Hay matices aquí. Pensar un restaurant en el foyer, o cocinas mientras las obras se desempeñan parece poco usual o de un gusto regular. Pero vaya uno a saber el cometido de aquel emprendimiento y los estudios de mercado cultural que llevaron a los empresarios a apostar a esta modalidad. De la misma manera, la demolición de palcos y adecuación de las tertulias, dejando en el olvido un sala diferente a la actual. Un sinfín de novedades de infraestructura, pensada por sujetos que tenían (más allá de los juicios de valor) un deseo de ganancias y de rindes financieros.
Finalmente, el día viernes 3 de mayo de 1929 se Inaugura la Temporada Oficial. El programa era una gala lírica y nada menos que repletos de ópera: ese día 3 Otello, el día 4 Rigoletto; el día 5 Carmen y Tosca (al matinée). Un programa de deleite y elevación asegurada. Eso si, el abono para las tres funciones era de 75 pesos para los palcos bajos y 15 la platea. Si alguien no se lo quería perder pero no contaba con el capital suficiente, la tertulia más económica se cotizó a sólo 6 pesos.

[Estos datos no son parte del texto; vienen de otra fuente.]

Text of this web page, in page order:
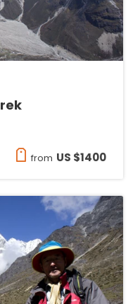
from US $1400
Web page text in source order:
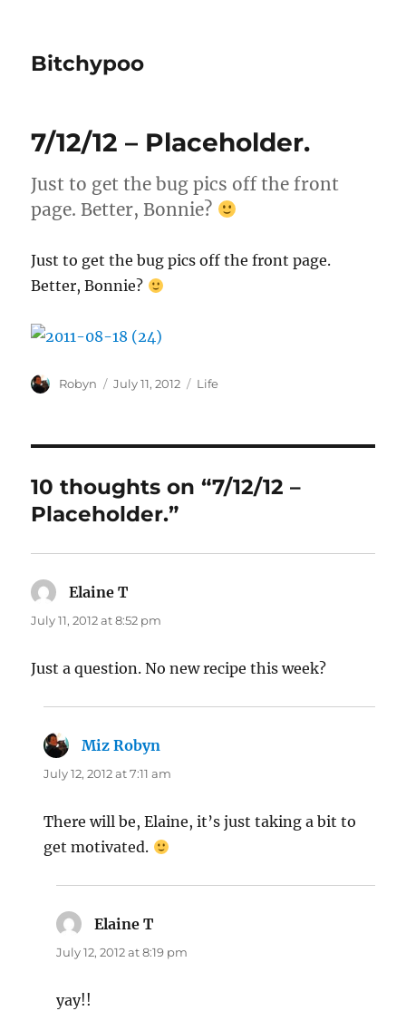
Bitchypoo
7/12/12 – Placeholder.
Just to get the bug pics off the front
page. Better, Bonnie?
Just to get the bug pics off the front page.
Better, Bonnie?
Author
Robyn
Posted
July 11, 2012 Categories
Life
10 thoughts on “7/12/12 –
Placeholder.”
Elaine T
July 11, 2012 at 8:52 pm
Just a question. No new recipe this week?
Miz Robyn
July 12, 2012 at 7:11 am
There will be, Elaine, it’s just taking a bit to
get motivated.
Elaine T
July 12, 2012 at 8:19 pm
yay!!

¿Cuantas cosas habrán quedado?
El paso del tiempo y de la historia todo lo puede, lo reconoce y lo deja vislumbrar más allá de las anécdotas. La privatización o arrendamiento (como se decía en la época) ha castigado como figura jurídica y económica a la realidad de nuestro país, en situaciones muy diversas pero sobre todo lamentablemente trágicas. La verdad, son sustantivos que no me gustan. Y el hecho histórico es que el 3 de Febrero ha sido y debe ser para todos aquellos que quieran llegar a él, a las artes, a los espectáculos y a las músicas inspiradas de majestuosas orquestas. Reconocer en la actual arquitectura alguna señal de aquellos tiempos sería casi una arqueología, después de los años y de los ingenieros. Y puede hasta ser cierto que no eran necesarias algunas butacas o palcos, y qué duda cabe si ante la hermosura de la estética inevitable de su conformación la razón parece ineludible. La experiencia privatizadora no se mantuvo en el tiempo, fue una muesca en la historia del coliseo.

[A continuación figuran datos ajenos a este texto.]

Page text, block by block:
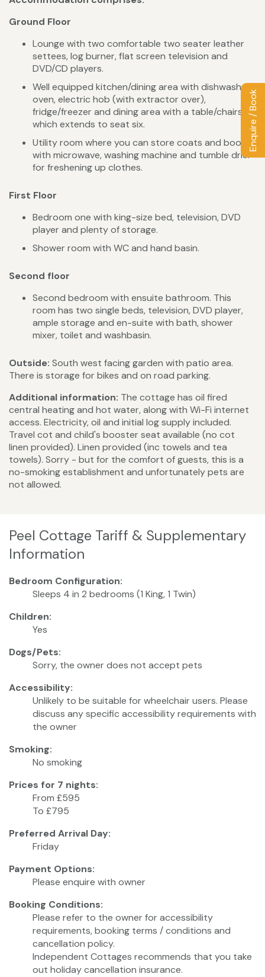
Enquire / Book
Ground Floor
Lounge with two comfortable two seater leather
settees, log burner, flat screen television and
DVD/CD players.
Well equipped kitchen/dining area with dishwasher,
oven, electric hob (with extractor over),
fridge/freezer and dining area with a table/chairs
which extends to seat six.
Utility room where you can store coats and boots
with microwave, washing machine and tumble drier
for freshening up clothes.
First Floor
Bedroom one with king-size bed, television, DVD
player and plenty of storage.
Shower room with WC and hand basin.
Second floor
Second bedroom with ensuite bathroom. This
room has two single beds, television, DVD player,
ample storage and en-suite with bath, shower
mixer, toilet and washbasin.
Outside: South west facing garden with patio area.
There is storage for bikes and on road parking.
Additional information: The cottage has oil fired
central heating and hot water, along with Wi-Fi internet
access. Electricity, oil and initial log supply included.
Travel cot and child's booster seat available (no cot
linen provided). Linen provided (inc towels and tea
towels). Sorry - but for the comfort of guests, this is a
no-smoking establishment and unfortunately pets are
not allowed.
Peel Cottage Tariff & Supplementary
Information
Bedroom Configuration:
Sleeps 4 in 2 bedrooms (1 King, 1 Twin)
Children:
Yes
Dogs/Pets:
Sorry, the owner does not accept pets
Accessibility:
Unlikely to be suitable for wheelchair users. Please
discuss any specific accessibility requirements with
the owner
Smoking:
No smoking
Prices for 7 nights:
From £595
To £795
Preferred Arrival Day:
Friday
Payment Options:
Please enquire with owner
Booking Conditions:
Please refer to the owner for accessibility
requirements, booking terms / conditions and
cancellation policy.
Independent Cottages recommends that you take
out holiday cancellation insurance.

El cielo, más allá del paraíso
Hace muy poco (en una alarde de sensibilidad increíble y contagiosa) fue restaurada la parte más alta, allí en el cielo mismo, en la cúpula del teatro. Para llegar a ese sitio, hay que subir las amplias escalinatas del frente, las interminables escaleras hacia el paraíso y luego, una fina escalinata de hierro muy antiguo pero forjado. En ese sitio recóndito, apartado, alto y cálido un grupo de bailarines demostraron su destreza y prestancia interpretando obras de folclore, tal como fuera previsto allá en el Siglo XIX.
Desde el escenario, se pudo observar todo a través de modernas técnicas de transmisión por video. Y aunque las cámaras no pudieron revelarlo, estoy seguro que en los rincones restaurados aquellos mismos fantasmas de la época del General Urquiza y de la vecina Alvarisqueta habrán dejado escapar una mueca extraña de soberbia, satisfacción y centenario placer por el arte.
El entorno de la noticia
Teatros, actores y otros desacatados melancólicos integra una serie realizada en exclusiva para UNO a partir de la documentación obrante en diferentes reservorios (Archivo General de la Nación, Biblioteca Nacional de la República Argentina, Archivo General de la Provincia de Entre Ríos, Archivo Histórico Patrimonial de Valparaíso y otros). La imagen del Teatro está tomada del Libro de Ofelia Sors Paraná, dos Siglos de Evolución Urbana.